What is the scope of Coding Audit ?
When a coding auditor is working, it usually looks at many factors regarding medical office claims, they also look on other things including :
- Proper use of CPT codes.
- Determining the correct places of service.
- Looking at missing or wrong use of the modifiers.
- To identify the incorrect diagnosis.
- To identify coding accuracy needs for documentation, for trends, and also deficiencies, if they are any.
- Verification of a support document which is accurate and adequate for describing care that is provided to the patient.
- To determine, if the services are necessary and reasonable or not.

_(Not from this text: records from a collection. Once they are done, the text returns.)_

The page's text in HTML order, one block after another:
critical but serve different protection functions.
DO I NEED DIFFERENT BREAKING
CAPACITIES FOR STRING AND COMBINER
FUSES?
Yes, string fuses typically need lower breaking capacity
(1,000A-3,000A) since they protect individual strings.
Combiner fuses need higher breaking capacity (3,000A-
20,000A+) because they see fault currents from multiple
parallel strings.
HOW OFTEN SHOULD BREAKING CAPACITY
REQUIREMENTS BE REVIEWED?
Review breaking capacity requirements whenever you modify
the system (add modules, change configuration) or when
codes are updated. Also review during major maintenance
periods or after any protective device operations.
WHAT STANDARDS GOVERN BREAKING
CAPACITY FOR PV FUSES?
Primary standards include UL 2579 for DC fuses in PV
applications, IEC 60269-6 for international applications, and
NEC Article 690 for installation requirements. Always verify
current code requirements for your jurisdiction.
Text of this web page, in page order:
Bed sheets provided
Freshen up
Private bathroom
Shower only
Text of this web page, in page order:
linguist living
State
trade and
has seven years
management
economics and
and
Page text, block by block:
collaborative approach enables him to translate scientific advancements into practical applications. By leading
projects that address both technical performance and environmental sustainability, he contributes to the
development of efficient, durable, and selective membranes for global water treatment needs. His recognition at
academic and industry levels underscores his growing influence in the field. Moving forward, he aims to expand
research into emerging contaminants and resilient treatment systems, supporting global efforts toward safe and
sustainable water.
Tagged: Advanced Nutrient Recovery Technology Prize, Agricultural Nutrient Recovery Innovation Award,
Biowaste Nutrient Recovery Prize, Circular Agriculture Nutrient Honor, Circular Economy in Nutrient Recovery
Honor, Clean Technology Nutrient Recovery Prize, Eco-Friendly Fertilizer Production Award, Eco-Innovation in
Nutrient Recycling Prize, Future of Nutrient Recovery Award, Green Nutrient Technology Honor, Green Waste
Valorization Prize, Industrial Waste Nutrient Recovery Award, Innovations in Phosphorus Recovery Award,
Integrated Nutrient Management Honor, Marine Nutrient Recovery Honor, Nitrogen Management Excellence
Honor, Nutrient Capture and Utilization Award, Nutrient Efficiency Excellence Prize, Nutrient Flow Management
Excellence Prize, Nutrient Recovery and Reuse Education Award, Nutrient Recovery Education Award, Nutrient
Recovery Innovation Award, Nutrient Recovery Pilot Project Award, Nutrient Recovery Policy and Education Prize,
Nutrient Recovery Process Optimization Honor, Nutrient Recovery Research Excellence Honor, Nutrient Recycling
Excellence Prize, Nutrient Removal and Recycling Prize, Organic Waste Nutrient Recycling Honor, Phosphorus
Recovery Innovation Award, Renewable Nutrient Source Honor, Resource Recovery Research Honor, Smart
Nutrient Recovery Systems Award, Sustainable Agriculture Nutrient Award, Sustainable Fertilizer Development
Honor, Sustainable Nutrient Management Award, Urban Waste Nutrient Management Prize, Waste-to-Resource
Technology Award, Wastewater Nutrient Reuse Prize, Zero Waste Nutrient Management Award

So, this was the scope of medical audits. Now let us look into why it is important ?
Importance of coding Audits ?
Coding audits are very important for us as well as for hospitals. The reasons are :
- It helps to ensure your coding practices follow some acceptable and up-to-date standards.
- It helps you to compare your coding practice with other medical coders practice’s and helps you to improve.
- It helps to identify the areas of revenue lost.
- It also helps medical coders to identify areas of compliance concerns.
Whether your coding audit is good or worse, you have to improve in all cases. Betterment of coding audits is the ultimate goal of the organisation . The audit process gives an opportunity to identify and prevent compliance and payment issues.
Benefits of Coding Audits :
There are internal as well as external benefits of Coding Audits. Let’s start with internal audits.
Internal Benefits :
- It creates opportunities to level up your staff : It is one of the most important boons or benefits of regular coding audits as it is giving the opportunity to educate an organization’s staff. Staff is the most important and the primary key to an organization’s success. A coding audit features a case-by-case analysis of all the findings. Frequently done audits help to provide the feedback that you would need to identify the education opportunities and to devise a plan to implement them in an efficient way.
- It helps to code to the right level : If you are doing medical coding then, it must be accurate, precise, and always up to the mark. Coding Audits helps to identify those coding practices that affect your reimbursement, just like under-coding services. Now, coding at the right level means that you are getting paid exactly the same amount of the amount of work you are doing.
- It helps to maximize reimbursement : The rejections that you face slows you down and costs you a lot of money.
These types of benefits ensure that you upgrade your staff and use their time efficiently and effectively , and the result would be that your cash flow is maximized. Doing coding audits regularly reduces over and underpayments,and ultimately maximize your profit.
External benefits :
Now, let us discuss some external benefits also.
- It helps to maintain compliance : Coding audits helps the organization in identifying new laws and regulations, payer rules, and other types of issues that can affect your specialties. It helps you to apply new codes and helps to change everything from the beginning.
The OIG system requires a minimum of one annual audit so as to maintain compliance. It is sufficiently enough to satisfy the requirement.
- It helps to reduce rejections and denials : With regular audit coding, it becomes easier to sustain and reduce the aspects of rejections as well as denials by the customers or the patients. Claims may be rejected and denied for inaccuracies, and so if we perform regular coding audits then, there will be very less inaccuracies.
- It helps to prevent fines and investigations : regular auditing is very necessary as if your coding problems are very much and the payers find many irregularities in their documentation then, your practice can be flagged for investigation, whether you are right or wrong. The investigation officers always look out for the frauds done by the medical coders. If you get into these types of investigations then let me tell you that they are stressful and costly.
Now, let us look on to the coding audit process.
Process for Coding Audit :
- Recognise that your coding auditor are your partners and not just your employees.
- Then, identify the auditor.
- Then, establish the scope for your coding audit.
- Always keep looking for irregularities.
- Find the unrelated codes in the documents.
- Make improvement plans continuously.
Now, let us look on to the types of coding audit.
Different types of Coding Audits :
- Post-bill coding audit : It looks at submitted claims.
- Pre-bill coding audit : It looks at coded claims that are not yet billed.
So, this was all about Coding Audit.